In this guide we will use neosemantics and APOC NLP to create a software knowledge graph.

neosemantics (n10s)


n10s logo

neosemantics (n10s) is a plugin that enables the use of RDF and its associated vocabularies like (OWL,RDFS,SKOS and others) in Neo4j.
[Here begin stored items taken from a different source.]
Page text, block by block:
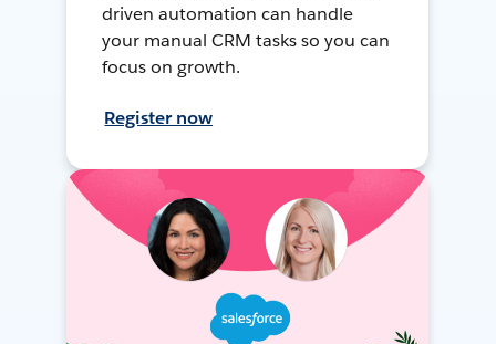
driven automation can handle
your manual CRM tasks so you can
focus on growth.
Register now
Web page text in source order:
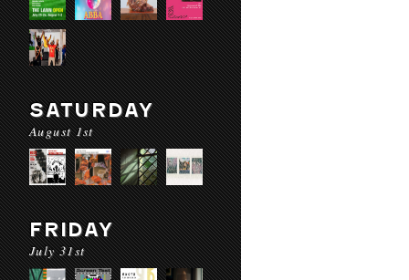
SATURDAY
August 1st
FRIDAY
July 31st
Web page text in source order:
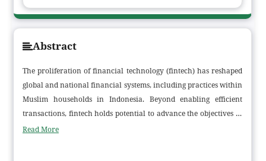
Abstract
The proliferation of financial technology (fintech) has reshaped
global and national financial systems, including practices within
Muslim households in Indonesia. Beyond enabling efficient
transactions, fintech holds potential to advance the objectives of
Maqāṣid al-Sharīʿah, particularly in ḥifẓ al-māl (protection of
Read More
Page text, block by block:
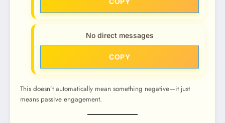
No direct messages
COPY
This doesn’t automatically mean something negative—it just
means passive engagement.
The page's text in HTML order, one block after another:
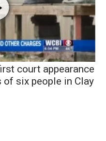
court appearance
six people in Clay
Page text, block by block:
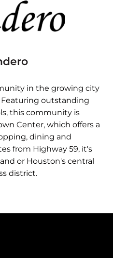
in the growing city
Featuring outstanding
this community is
Center, which offers a
dining and
from Highway 59, it's
or Houston's central
district.
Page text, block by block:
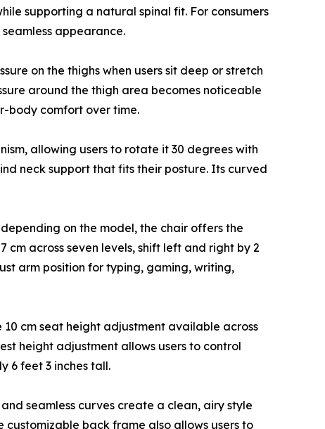
supporting a natural spinal fit. For consumers
appearance.
on the thighs when users sit deep or stretch
around the thigh area becomes noticeable
body comfort over time.
allowing users to rotate it 30 degrees with
neck support that fits their posture. Its curved
on the model, the chair offers the
cm across seven levels, shift left and right by 2
arm position for typing, gaming, writing,
10 cm seat height adjustment available across
height adjustment allows users to control
6 feet 3 inches tall.
seamless curves create a clean, airy style
customizable back frame also allows users to

You can use n10s to easily build integrations with RDF-generating / RDF-consuming components. You can also use it to validate your graph against constraints expressed in SHACL or to run basic inferencing.

Wikidata SPARQL API


Wikidata is a free and open knowledge base that can be read and edited by both humans and machines. It acts as central storage for the structured data of its Wikimedia sister projects including Wikipedia.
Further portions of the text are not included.